Return each entry below word for word, leaving out any image.

+ + +

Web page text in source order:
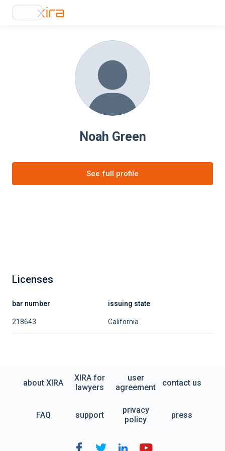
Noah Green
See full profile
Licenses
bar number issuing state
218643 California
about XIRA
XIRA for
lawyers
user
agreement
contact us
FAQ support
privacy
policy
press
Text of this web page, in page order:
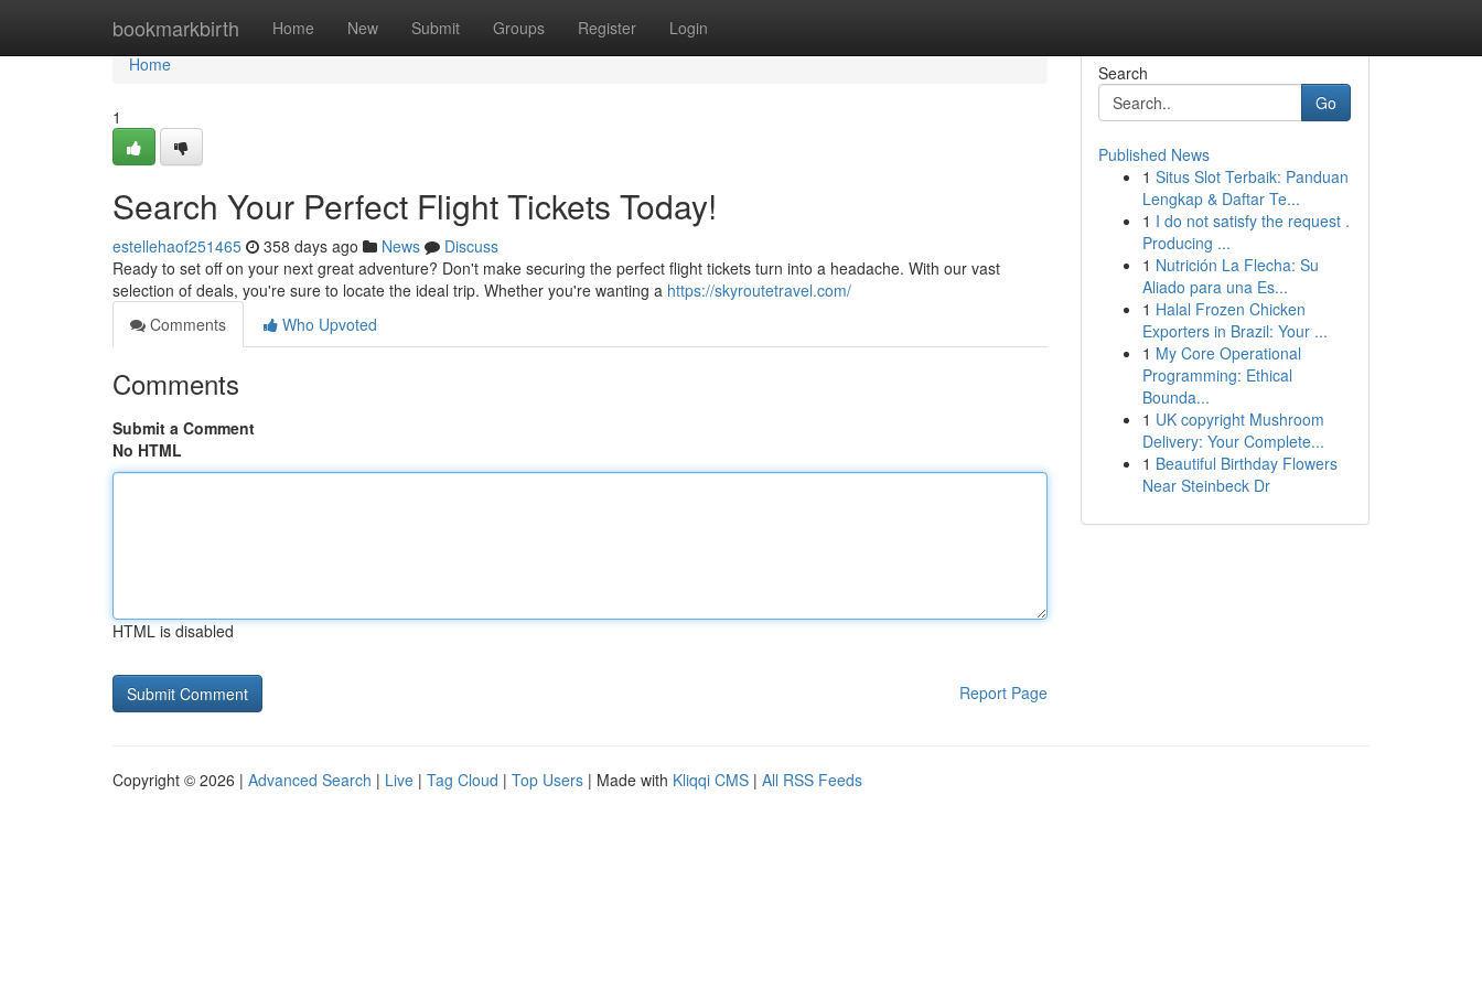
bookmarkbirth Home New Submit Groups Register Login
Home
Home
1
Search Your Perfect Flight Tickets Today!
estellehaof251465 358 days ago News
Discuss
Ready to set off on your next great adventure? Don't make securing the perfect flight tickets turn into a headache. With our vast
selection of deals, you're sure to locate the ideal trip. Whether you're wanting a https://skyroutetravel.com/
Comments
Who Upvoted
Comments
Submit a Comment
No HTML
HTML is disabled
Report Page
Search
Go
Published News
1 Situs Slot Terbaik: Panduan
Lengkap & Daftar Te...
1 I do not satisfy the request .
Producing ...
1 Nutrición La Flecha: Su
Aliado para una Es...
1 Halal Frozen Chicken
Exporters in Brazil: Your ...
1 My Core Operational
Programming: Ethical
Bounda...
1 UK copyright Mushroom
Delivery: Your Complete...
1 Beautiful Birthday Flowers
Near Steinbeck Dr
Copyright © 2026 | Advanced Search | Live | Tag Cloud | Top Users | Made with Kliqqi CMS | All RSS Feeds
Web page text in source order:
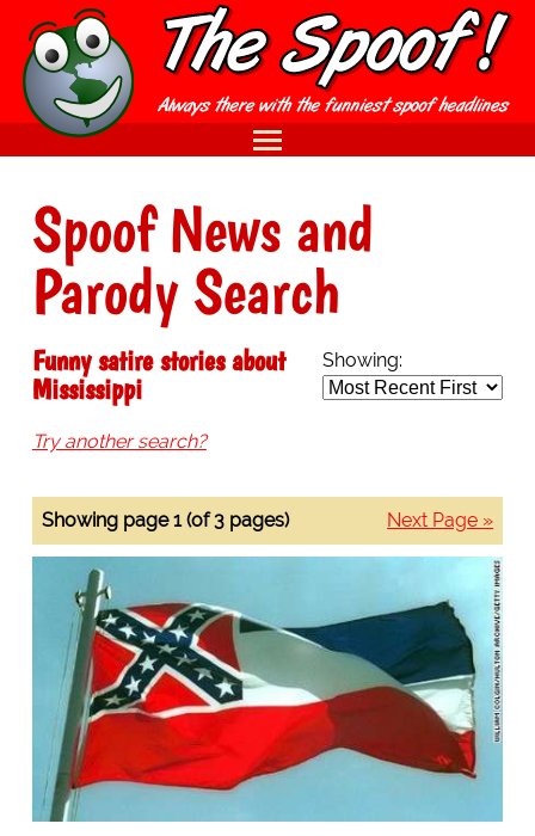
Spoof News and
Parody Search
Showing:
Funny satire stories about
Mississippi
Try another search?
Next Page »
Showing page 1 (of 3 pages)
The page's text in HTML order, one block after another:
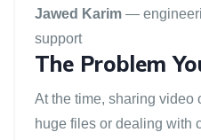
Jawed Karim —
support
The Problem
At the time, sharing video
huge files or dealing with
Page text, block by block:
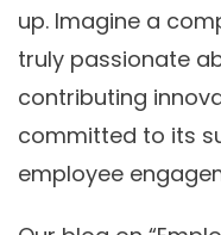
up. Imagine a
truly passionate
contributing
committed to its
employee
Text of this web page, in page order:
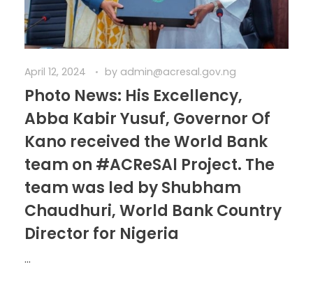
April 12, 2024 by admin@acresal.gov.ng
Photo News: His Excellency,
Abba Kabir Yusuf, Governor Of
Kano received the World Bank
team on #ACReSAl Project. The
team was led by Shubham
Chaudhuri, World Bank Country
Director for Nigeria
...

+ + +

> [Output of the task]:
Web page text in source order:
Noah Green
See full profile
Licenses
bar number issuing state
218643 California
about XIRA
XIRA for
lawyers
user
agreement
contact us
FAQ support
privacy
policy
press
Text of this web page, in page order:
bookmarkbirth Home New Submit Groups Register Login
Home
Home
1
Search Your Perfect Flight Tickets Today!
estellehaof251465 358 days ago News
Discuss
Ready to set off on your next great adventure? Don't make securing the perfect flight tickets turn into a headache. With our vast
selection of deals, you're sure to locate the ideal trip. Whether you're wanting a https://skyroutetravel.com/
Comments
Who Upvoted
Comments
Submit a Comment
No HTML
HTML is disabled
Report Page
Search
Go
Published News
1 Situs Slot Terbaik: Panduan
Lengkap & Daftar Te...
1 I do not satisfy the request .
Producing ...
1 Nutrición La Flecha: Su
Aliado para una Es...
1 Halal Frozen Chicken
Exporters in Brazil: Your ...
1 My Core Operational
Programming: Ethical
Bounda...
1 UK copyright Mushroom
Delivery: Your Complete...
1 Beautiful Birthday Flowers
Near Steinbeck Dr
Copyright © 2026 | Advanced Search | Live | Tag Cloud | Top Users | Made with Kliqqi CMS | All RSS Feeds
Web page text in source order:
Spoof News and
Parody Search
Showing:
Funny satire stories about
Mississippi
Try another search?
Next Page »
Showing page 1 (of 3 pages)
The page's text in HTML order, one block after another:
Jawed Karim —
support
The Problem
At the time, sharing video
huge files or dealing with
Page text, block by block:
up. Imagine a
truly passionate
contributing
committed to its
employee
Text of this web page, in page order:
April 12, 2024 by admin@acresal.gov.ng
Photo News: His Excellency,
Abba Kabir Yusuf, Governor Of
Kano received the World Bank
team on #ACReSAl Project. The
team was led by Shubham
Chaudhuri, World Bank Country
Director for Nigeria
...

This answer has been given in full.